*What needs to be done*:
Write every line below out again, exactly as given, but leave out the pictures.

*Provided information*:
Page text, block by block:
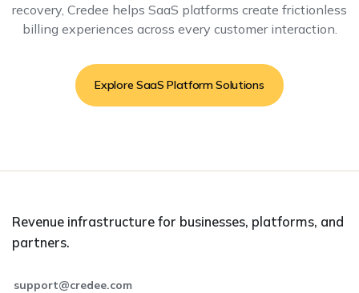
recovery, Credee helps SaaS platforms create frictionless
billing experiences across every customer interaction.
Explore SaaS Platform Solutions
Revenue infrastructure for businesses, platforms, and
partners.
support@credee.com
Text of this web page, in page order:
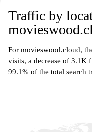
Traffic by
For movieswood.cloud,
visits, a decrease of 3.1K
99.1% of the total search
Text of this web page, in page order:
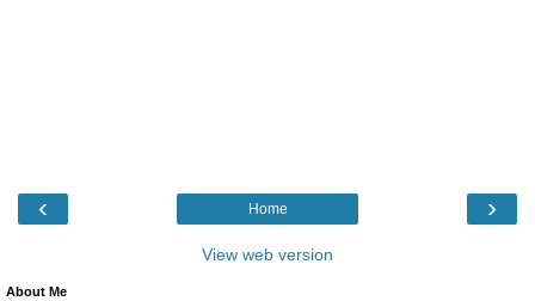
‹ ›
Home
View web version
About Me

*Result for this task*:
Page text, block by block:
recovery, Credee helps SaaS platforms create frictionless
billing experiences across every customer interaction.
Explore SaaS Platform Solutions
Revenue infrastructure for businesses, platforms, and
partners.
support@credee.com
Text of this web page, in page order:
Traffic by
For movieswood.cloud,
visits, a decrease of 3.1K
99.1% of the total search
Text of this web page, in page order:
‹ ›
Home
View web version
About Me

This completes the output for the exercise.